===== TASK INPUT

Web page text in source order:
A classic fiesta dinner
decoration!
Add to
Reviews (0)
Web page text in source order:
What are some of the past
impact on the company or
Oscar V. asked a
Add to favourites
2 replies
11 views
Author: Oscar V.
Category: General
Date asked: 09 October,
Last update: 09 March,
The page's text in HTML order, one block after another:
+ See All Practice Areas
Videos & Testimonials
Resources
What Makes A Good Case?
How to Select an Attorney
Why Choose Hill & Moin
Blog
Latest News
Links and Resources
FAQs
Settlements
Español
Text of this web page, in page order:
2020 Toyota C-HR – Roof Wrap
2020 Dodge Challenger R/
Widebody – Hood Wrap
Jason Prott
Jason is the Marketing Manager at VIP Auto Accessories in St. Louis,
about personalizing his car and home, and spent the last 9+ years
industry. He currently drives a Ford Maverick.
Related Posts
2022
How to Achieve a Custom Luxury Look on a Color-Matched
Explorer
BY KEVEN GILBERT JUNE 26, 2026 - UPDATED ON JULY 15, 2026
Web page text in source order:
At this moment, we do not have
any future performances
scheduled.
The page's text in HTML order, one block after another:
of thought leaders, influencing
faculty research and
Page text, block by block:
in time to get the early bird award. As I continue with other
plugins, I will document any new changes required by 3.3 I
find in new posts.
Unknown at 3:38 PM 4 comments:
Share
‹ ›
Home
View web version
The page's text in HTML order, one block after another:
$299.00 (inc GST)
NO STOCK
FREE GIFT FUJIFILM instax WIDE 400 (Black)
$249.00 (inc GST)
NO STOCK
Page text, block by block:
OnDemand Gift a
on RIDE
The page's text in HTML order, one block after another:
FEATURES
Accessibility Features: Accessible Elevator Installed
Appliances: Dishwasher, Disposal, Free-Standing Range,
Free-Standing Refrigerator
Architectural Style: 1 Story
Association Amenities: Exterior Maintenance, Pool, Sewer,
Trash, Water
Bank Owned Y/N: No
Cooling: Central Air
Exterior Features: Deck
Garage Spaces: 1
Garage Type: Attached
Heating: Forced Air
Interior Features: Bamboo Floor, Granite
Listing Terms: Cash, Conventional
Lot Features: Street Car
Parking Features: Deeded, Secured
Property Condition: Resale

==========

§ EXERCISE PROMPT: Write out every entry again, exactly as it appears.

§ RESPONSE AREA:
Web page text in source order:
A classic fiesta dinner
decoration!
Add to
Reviews (0)
Web page text in source order:
What are some of the past
impact on the company or
Oscar V. asked a
Add to favourites
2 replies
11 views
Author: Oscar V.
Category: General
Date asked: 09 October,
Last update: 09 March,
The page's text in HTML order, one block after another:
+ See All Practice Areas
Videos & Testimonials
Resources
What Makes A Good Case?
How to Select an Attorney
Why Choose Hill & Moin
Blog
Latest News
Links and Resources
FAQs
Settlements
Español
Text of this web page, in page order:
2020 Toyota C-HR – Roof Wrap
2020 Dodge Challenger R/
Widebody – Hood Wrap
Jason Prott
Jason is the Marketing Manager at VIP Auto Accessories in St. Louis,
about personalizing his car and home, and spent the last 9+ years
industry. He currently drives a Ford Maverick.
Related Posts
2022
How to Achieve a Custom Luxury Look on a Color-Matched
Explorer
BY KEVEN GILBERT JUNE 26, 2026 - UPDATED ON JULY 15, 2026
Web page text in source order:
At this moment, we do not have
any future performances
scheduled.
The page's text in HTML order, one block after another:
of thought leaders, influencing
faculty research and
Page text, block by block:
in time to get the early bird award. As I continue with other
plugins, I will document any new changes required by 3.3 I
find in new posts.
Unknown at 3:38 PM 4 comments:
Share
‹ ›
Home
View web version
The page's text in HTML order, one block after another:
$299.00 (inc GST)
NO STOCK
FREE GIFT FUJIFILM instax WIDE 400 (Black)
$249.00 (inc GST)
NO STOCK
Page text, block by block:
OnDemand Gift a
on RIDE
The page's text in HTML order, one block after another:
FEATURES
Accessibility Features: Accessible Elevator Installed
Appliances: Dishwasher, Disposal, Free-Standing Range,
Free-Standing Refrigerator
Architectural Style: 1 Story
Association Amenities: Exterior Maintenance, Pool, Sewer,
Trash, Water
Bank Owned Y/N: No
Cooling: Central Air
Exterior Features: Deck
Garage Spaces: 1
Garage Type: Attached
Heating: Forced Air
Interior Features: Bamboo Floor, Granite
Listing Terms: Cash, Conventional
Lot Features: Street Car
Parking Features: Deeded, Secured
Property Condition: Resale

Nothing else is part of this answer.